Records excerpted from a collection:

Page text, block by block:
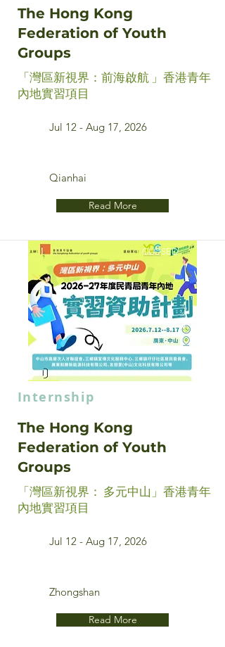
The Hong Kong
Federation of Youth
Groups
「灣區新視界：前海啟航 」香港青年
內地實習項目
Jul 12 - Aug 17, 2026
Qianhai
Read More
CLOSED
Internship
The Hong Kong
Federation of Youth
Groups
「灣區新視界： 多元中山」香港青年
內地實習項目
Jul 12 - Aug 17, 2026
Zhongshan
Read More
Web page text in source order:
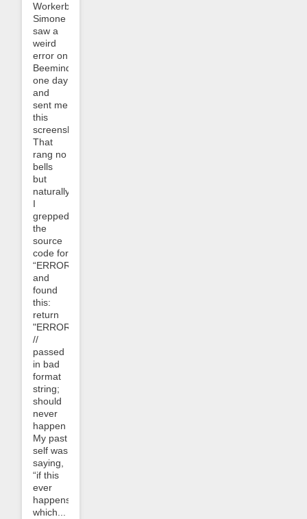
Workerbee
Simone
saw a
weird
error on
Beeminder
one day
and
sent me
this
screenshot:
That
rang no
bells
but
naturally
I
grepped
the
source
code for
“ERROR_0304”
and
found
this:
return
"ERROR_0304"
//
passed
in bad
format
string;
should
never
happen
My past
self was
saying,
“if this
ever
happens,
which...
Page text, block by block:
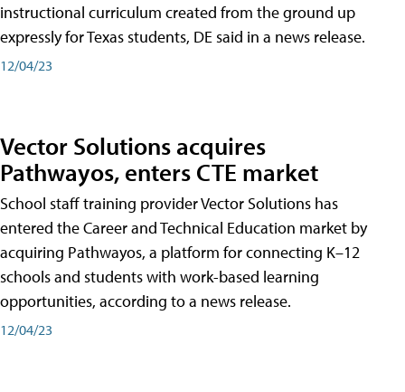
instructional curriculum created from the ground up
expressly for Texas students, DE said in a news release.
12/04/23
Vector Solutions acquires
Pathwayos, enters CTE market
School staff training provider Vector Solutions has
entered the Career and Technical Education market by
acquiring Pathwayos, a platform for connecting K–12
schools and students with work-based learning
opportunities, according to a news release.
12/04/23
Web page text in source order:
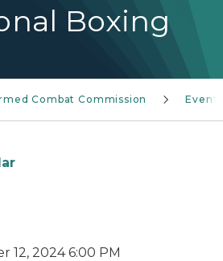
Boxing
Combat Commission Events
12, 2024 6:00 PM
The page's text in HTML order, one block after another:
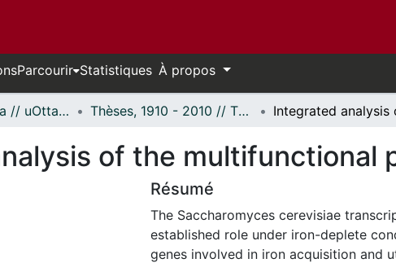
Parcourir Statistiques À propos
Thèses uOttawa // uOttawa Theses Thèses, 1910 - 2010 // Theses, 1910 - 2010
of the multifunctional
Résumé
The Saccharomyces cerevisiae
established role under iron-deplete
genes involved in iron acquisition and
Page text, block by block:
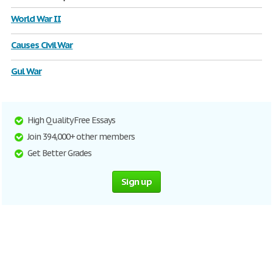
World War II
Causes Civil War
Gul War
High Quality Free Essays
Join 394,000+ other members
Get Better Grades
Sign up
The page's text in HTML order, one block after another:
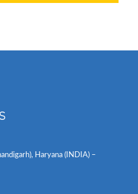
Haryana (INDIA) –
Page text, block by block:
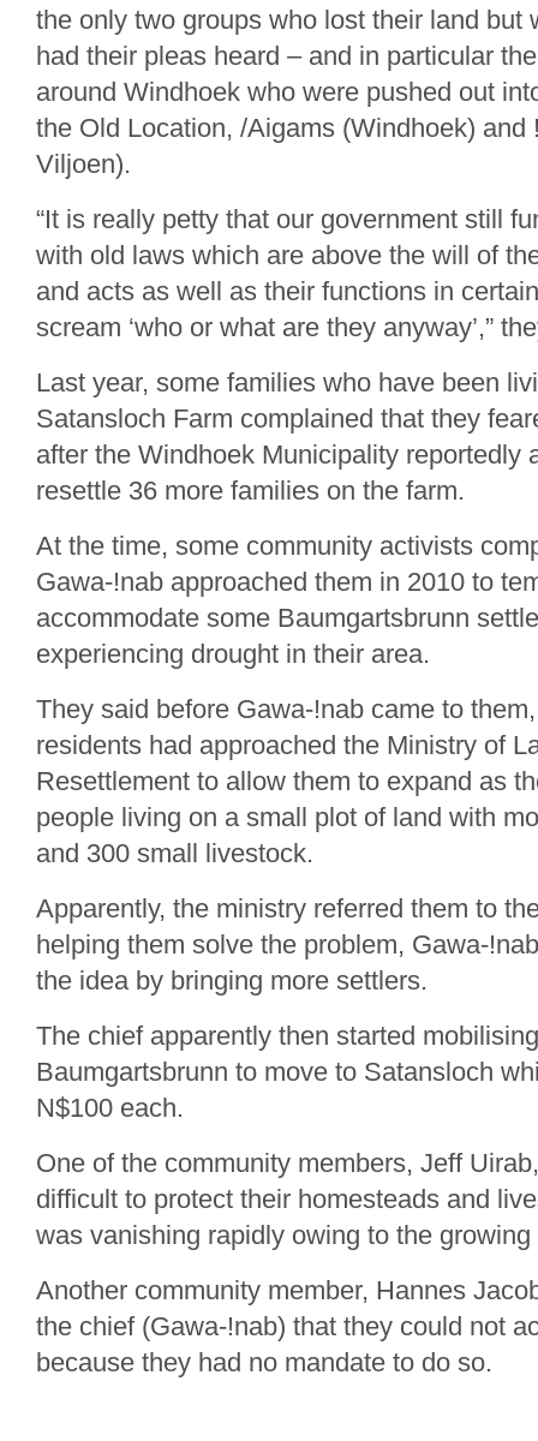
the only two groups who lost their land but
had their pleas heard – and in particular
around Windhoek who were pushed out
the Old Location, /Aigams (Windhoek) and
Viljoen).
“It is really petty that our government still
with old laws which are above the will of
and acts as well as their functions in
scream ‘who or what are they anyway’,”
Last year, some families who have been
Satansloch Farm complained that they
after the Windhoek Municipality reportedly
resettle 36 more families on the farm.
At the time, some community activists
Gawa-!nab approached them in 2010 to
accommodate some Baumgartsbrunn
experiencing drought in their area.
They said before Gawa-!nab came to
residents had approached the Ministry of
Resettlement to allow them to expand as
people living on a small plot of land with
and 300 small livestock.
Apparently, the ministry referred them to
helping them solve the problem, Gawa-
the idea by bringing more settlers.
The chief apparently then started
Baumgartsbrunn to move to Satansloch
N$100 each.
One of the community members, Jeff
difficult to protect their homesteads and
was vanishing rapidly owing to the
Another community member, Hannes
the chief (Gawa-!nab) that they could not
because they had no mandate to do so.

• EXERCISE DETAILS: Each line from the start of the entries through the line with "established role under iron-deplete" is to be restated exactly, and the pictures are to be skipped.

• ANSWER BOX:
Page text, block by block:
The Hong Kong
Federation of Youth
Groups
「灣區新視界：前海啟航 」香港青年
內地實習項目
Jul 12 - Aug 17, 2026
Qianhai
Read More
CLOSED
Internship
The Hong Kong
Federation of Youth
Groups
「灣區新視界： 多元中山」香港青年
內地實習項目
Jul 12 - Aug 17, 2026
Zhongshan
Read More
Web page text in source order:
Workerbee
Simone
saw a
weird
error on
Beeminder
one day
and
sent me
this
screenshot:
That
rang no
bells
but
naturally
I
grepped
the
source
code for
“ERROR_0304”
and
found
this:
return
"ERROR_0304"
//
passed
in bad
format
string;
should
never
happen
My past
self was
saying,
“if this
ever
happens,
which...
Page text, block by block:
instructional curriculum created from the ground up
expressly for Texas students, DE said in a news release.
12/04/23
Vector Solutions acquires
Pathwayos, enters CTE market
School staff training provider Vector Solutions has
entered the Career and Technical Education market by
acquiring Pathwayos, a platform for connecting K–12
schools and students with work-based learning
opportunities, according to a news release.
12/04/23
Web page text in source order:
Boxing
Combat Commission Events
12, 2024 6:00 PM
The page's text in HTML order, one block after another:
Parcourir Statistiques À propos
Thèses uOttawa // uOttawa Theses Thèses, 1910 - 2010 // Theses, 1910 - 2010
of the multifunctional
Résumé
The Saccharomyces cerevisiae
established role under iron-deplete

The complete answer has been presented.